– Что? Вы лежите на балконе даже ночью, в туман? – спросил он дрогнувшим голосом…
– Да, таково предписание врачей, с восьми до десяти. А теперь пойдем, посмотри свою комнату и вымой руки.
Они вошли в лифт, который обслуживал француз. Пока они поднимались, Ганс Касторп вытер глаза.
– Фу, даже устал от смеха… Совсем обессилел, – сказал он, дыша ртом. – Ты мне нарассказал таких чудес… А уж насчет расчленения души – это переполнило чашу, всему есть предел! Потом я, вероятно, все-таки немного устал от путешествия. У тебя тоже зябнут ноги? А лицо почему-то горит… Даже неприятно. Наверное, сейчас будет ужин? Я, кажется, проголодался. Как у вас тут наверху – кормят прилично?
Они шли по коридору, и дорожка из кокосовых волокон совершенно заглушала их шаги.

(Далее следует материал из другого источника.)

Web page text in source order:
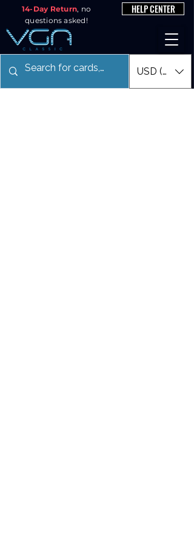
14-Day Return, no
questions asked!
HELP CENTER
USD ($)

Сквозь молочные колокольчики абажуров с потолка лился бледный свет. Стены, выкрашенные масляной краской и словно отлакированные, поблескивали жесткой белизной. Откуда-то появилась медицинская сестра в белом чепце и в пенсне, шнурок она заложила за ухо; вероятно, протестантка, – видно, что в ней нет настоящей преданности своей профессии, ее снедает любопытство и угнетает скука. В двух местах коридора перед белыми лакированными дверями стояли какие-то баллоны – пузатые, с короткими горлами, но спросить, для чего они, Ганс Касторп забыл.

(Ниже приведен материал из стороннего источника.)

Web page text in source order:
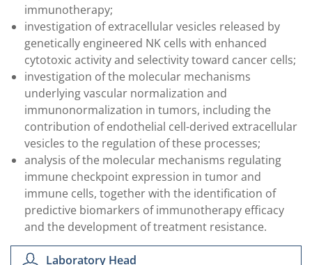
immunotherapy;
investigation of extracellular vesicles released by
genetically engineered NK cells with enhanced
cytotoxic activity and selectivity toward cancer cells;
investigation of the molecular mechanisms
underlying vascular normalization and
immunonormalization in tumors, including the
contribution of endothelial cell-derived extracellular
vesicles to the regulation of these processes;
analysis of the molecular mechanisms regulating
immune checkpoint expression in tumor and
immune cells, together with the identification of
predictive biomarkers of immunotherapy efficacy
and the development of treatment resistance.
Laboratory Head
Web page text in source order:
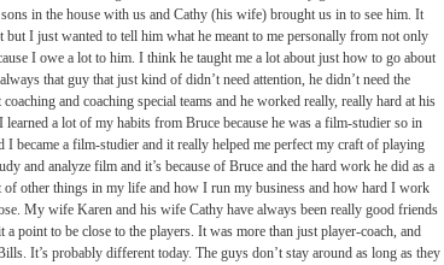
in the house with us and Cathy (his wife) brought us in to see him. It
but I just wanted to tell him what he meant to me personally from not only
I owe a lot to him. I think he taught me a lot about just how to go about
that guy that just kind of didn’t need attention, he didn’t need the
and coaching special teams and he worked really, really hard at his
a lot of my habits from Bruce because he was a film-studier so in
became a film-studier and it really helped me perfect my craft of playing
and analyze film and it’s because of Bruce and the hard work he did as a
other things in my life and how I run my business and how hard I work
My wife Karen and his wife Cathy have always been really good friends
point to be close to the players. It was more than just player-coach, and
It’s probably different today. The guys don’t stay around as long as they
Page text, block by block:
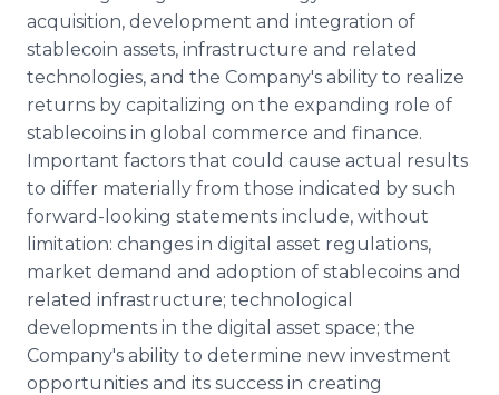
acquisition, development and integration of
stablecoin assets, infrastructure and related
technologies, and the Company's ability to realize
returns by capitalizing on the expanding role of
stablecoins in global commerce and finance.
Important factors that could cause actual results
to differ materially from those indicated by such
forward-looking statements include, without
limitation: changes in digital asset regulations,
market demand and adoption of stablecoins and
related infrastructure; technological
developments in the digital asset space; the
Company's ability to determine new investment
opportunities and its success in creating

– Вот и твоя комната, – сказал Иоахим, – номер тридцать четвертый. Справа – я, слева – русская супружеская чета, – правда, они несколько распущенны и шумливы, но иначе нельзя было устроить. Ну как?
Двери были двойные, между ними вешалка для платья. Иоахим включил верхний свет, и в его трепетной ясности комната показалась Гансу Касторпу уютной и мирной: белая практичная мебель, белые плотные обои – их можно было мыть, – чистенький линолеум на полу и холщовые занавески, на которых согласно современным вкусам был выткан несложный веселенький узорчик. В открытую настежь балконную дверь видны были огни в долине и доносилась далекая танцевальная музыка. К приезду кузена добряк Иоахим поставил в вазу на комоде букетик цветов, все, что удалось собрать после покоса, – пучок кашки и несколько колокольчиков, сорванных им собственноручно на горных склонах.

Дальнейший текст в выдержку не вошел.